Tuesday, January 28, 2020

Rachel Young’s research investigates the role of social media and other user-generated digital content in health and wellness. Overall, the goal behind her research is to apply mass communication theory to improve health outcomes.

Journalism students find some professional benefits to the spread of social media and smartphones, from finding sources on Twitter to using phones to record photo or audio in the field. But constant connection also has its drawbacks. Hours a day spent with these small screens leads to a lack of unstructured time for connection in person or thinking creatively.

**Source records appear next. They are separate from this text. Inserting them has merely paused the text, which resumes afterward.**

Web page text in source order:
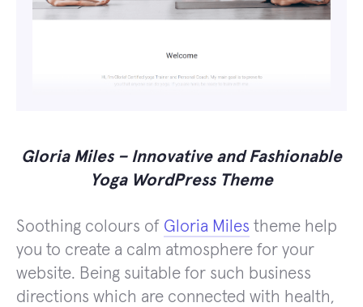
Gloria Miles – Innovative and Fashionable
Yoga WordPress Theme
Soothing colours of Gloria Miles theme help
you to create a calm atmosphere for your
website. Being suitable for such business
directions which are connected with health,
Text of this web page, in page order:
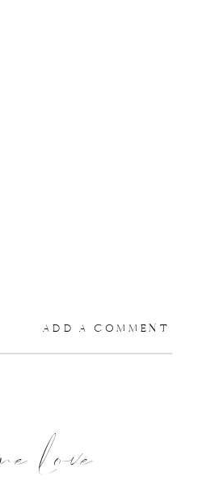
ADD A COMMENT
Love
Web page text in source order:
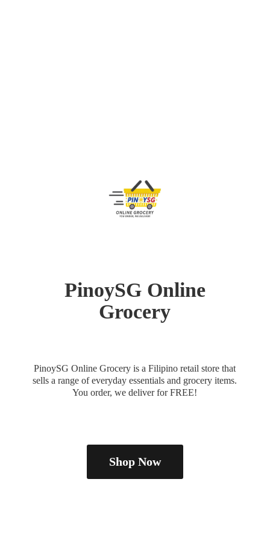
PinoySG Online
Grocery
PinoySG Online Grocery is a Filipino retail store that
sells a range of everyday essentials and grocery items.
You order, we deliverfor FREE!
Shop Now
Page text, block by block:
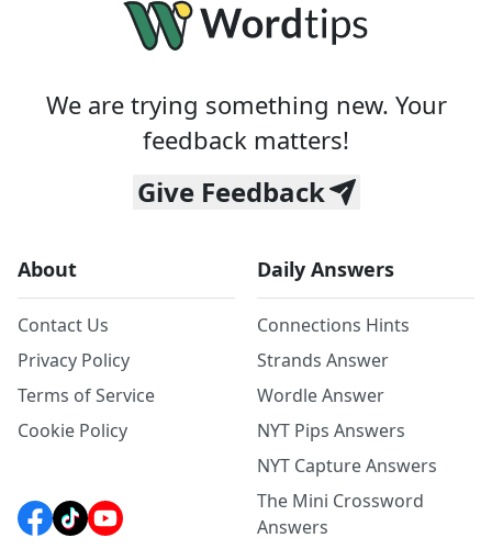
We are trying something new. Your
feedback matters!
Give Feedback
About
Contact Us
Privacy Policy
Terms of Service
Cookie Policy
Daily Answers
Connections Hints
Strands Answer
Wordle Answer
NYT Pips Answers
NYT Capture Answers
The Mini Crossword
Answers
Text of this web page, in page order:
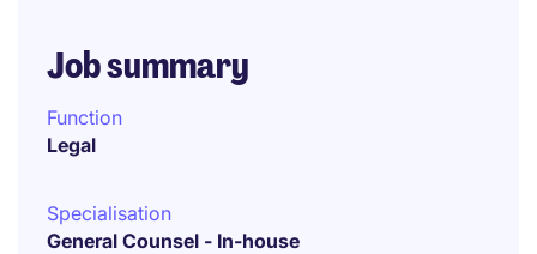
Job summary
Function
Legal
Specialisation
General Counsel - In-house
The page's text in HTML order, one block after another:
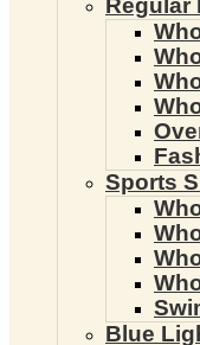
Regular
Sports
Blue
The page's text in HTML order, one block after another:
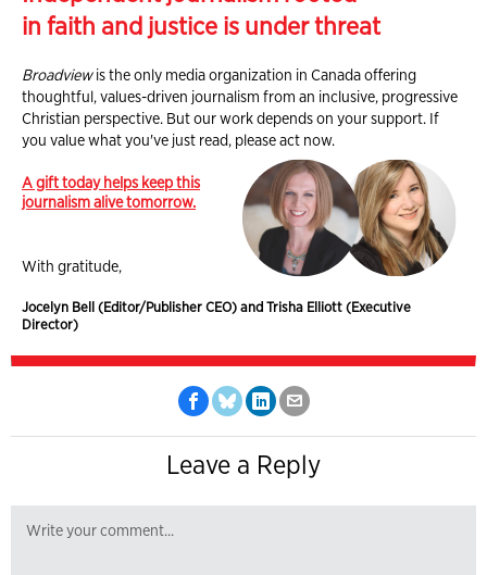
in faith and justice is under threat
Broadviewis the only media organization in Canada offering
thoughtful, values-driven journalism from an inclusive, progressive
Christian perspective. But our work depends on your support. If
you value what you've just read, please act now.
A gift today helps keep this
journalism alive tomorrow.
With gratitude,
Jocelyn Bell (Editor/Publisher CEO) and Trisha Elliott (Executive
Director)
Leave a Reply
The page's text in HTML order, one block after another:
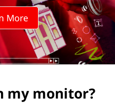
More
my monitor?
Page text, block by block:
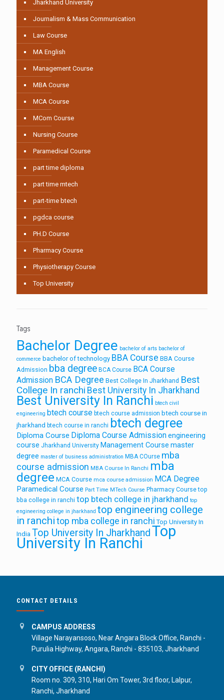
Jharkhand University
Journalism & Mass Communication
Law Course
MA English
Management Course
MBA Course
MCA Course
MCom Course
Nursing Course
Paramedical Course
part time diploma
part time mtech
part-time btech
pgdca course
PH.D Course
Pharmacy Course
Physiotherapy Course
Top University
Tags
Bachelor Degree bachelor of arts bachelor of
commerce bachelor of technology BBA Course BBA Course
Admission bba degree BCA Course BCA Course
Admission BCA Degree Best College In Jharkhand Best
College In ranchi Best University In Jharkhand
Best University In Ranchi btech civil
engineering btech course btech course admission btech course in
jharkhand btech course in ranchi btech degree
Diploma Course Diploma Course Admissionengineering
course Jharkhand University Management Course master
degree master of business administration MBA COurse mba
course admission MBA Course In Ranchi mba
degree MCA Course mca course admission MCA Degree
Paramedical Course Part Time MTech Course Pharmacy Course top
bba college in ranchi top btech college in jharkhand top
engineering college in jharkhand top engineering college
in ranchitop mba college in ranchi Top University In
India Top University In JharkhandTop
University In Ranchi
CONTACT DETAILS
CAMPUS ADDRESS
Village Narayansoso, Near Angara Block Office, Ranchi -
Purulia Highway, Angara, Ranchi - 835103, Jharkhand
CITY OFFICE (RANCHI)
Room no. 309, 310, Hari Om Tower, 3rd floor, Lalpur,
Ranchi, Jharkhand
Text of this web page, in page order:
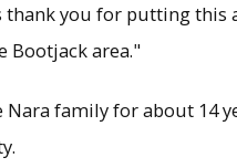
thank you for putting this
Bootjack area."
family for about 14
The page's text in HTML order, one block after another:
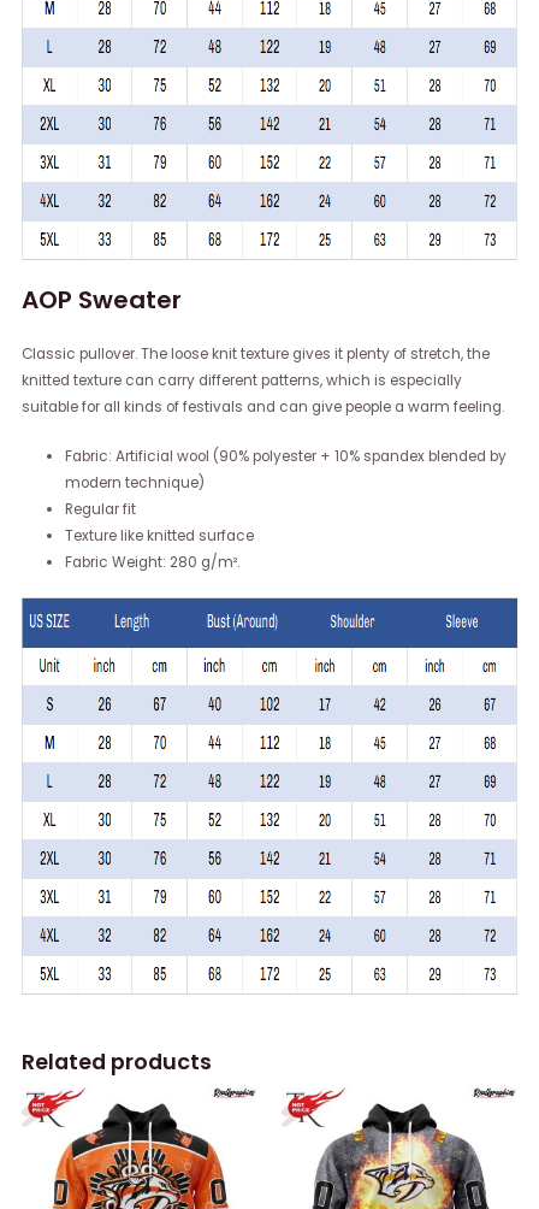
AOP Sweater
Classic pullover. The loose knit texture gives it plenty of stretch, the
knitted texture can carry different patterns, which is especially
suitable for all kinds of festivals and can give people a warm feeling.
Fabric: Artificial wool (90% polyester + 10% spandex blended by
modern technique)
Regular fit
Texture like knitted surface
Fabric Weight: 280 g/m².
Related products
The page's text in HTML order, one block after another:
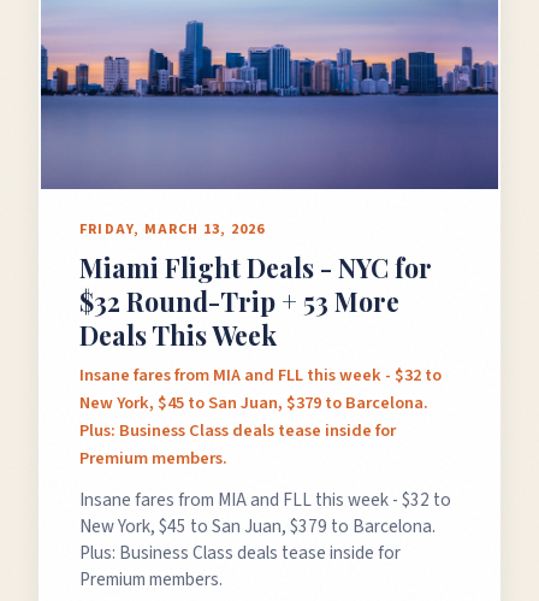
FRIDAY, MARCH 13, 2026
Miami Flight Deals - NYC for
$32 Round-Trip + 53 More
Deals This Week
Insane fares from MIA and FLL this week - $32 to
New York, $45 to San Juan, $379 to Barcelona.
Plus: Business Class deals tease inside for
Premium members.
Insane fares from MIA and FLL this week - $32 to
New York, $45 to San Juan, $379 to Barcelona.
Plus: Business Class deals tease inside for
Premium members.
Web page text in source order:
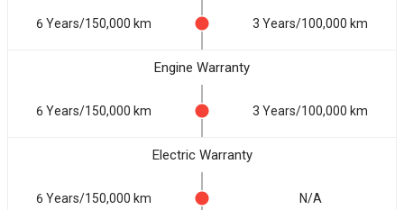
6 Years/150,000 km 3 Years/100,000 km
Engine Warranty
6 Years/150,000 km 3 Years/100,000 km
Electric Warranty
6 Years/150,000 km N/A
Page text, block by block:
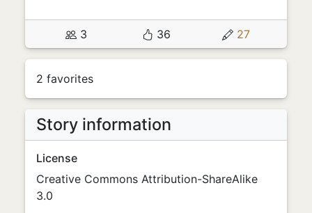
3 36 27
2 favorites
Story information
License
Creative Commons Attribution-ShareAlike
3.0
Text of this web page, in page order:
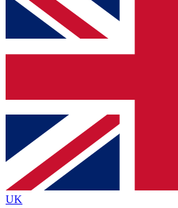
below and get access. We will
and sign you up to our
Contact me with news and
brands
By submitting your information you agree to the
Policyand are aged 16 or over.
UK
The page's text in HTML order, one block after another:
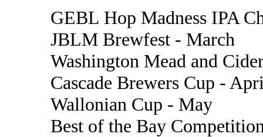
GEBL Hop Madness IPA
JBLM Brewfest - March
Washington Mead and
Cascade Brewers Cup -
Wallonian Cup - May
Best of the Bay
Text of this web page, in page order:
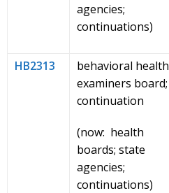
agencies;
continuations)
HB2313
behavioral health
examiners board;
continuation
(now: health
boards; state
agencies;
continuations)
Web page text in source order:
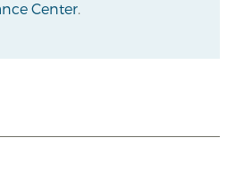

Students in Rachel’s first year seminar, Fall 2019, engaged with the question, what do our phones do to us, as individuals and as a society. They reviewed and critiqued the current research on how smartphones and social media may affect concentration, conversation, self-esteem, and social skills. Students also experimented with their own smartphone use. By following along with the challenges in the book Bored and Brilliant, students recorded how much time they really spent on phones, kept phones off while in motion, and deleted their favorite app for a day.  Students interviewed others about their smartphone habits, then developed a media manifesto that called out one effect of smartphones and proposed a solution. Their drastic and creative fixes included locking phones up during face-to-face conversations, creating messaging apps that won’t allow abbreviations, and smashing social media and phones entirely. Students reported becoming much more aware of smartphone use, and also hoped to be more intentional about using their phones in the future.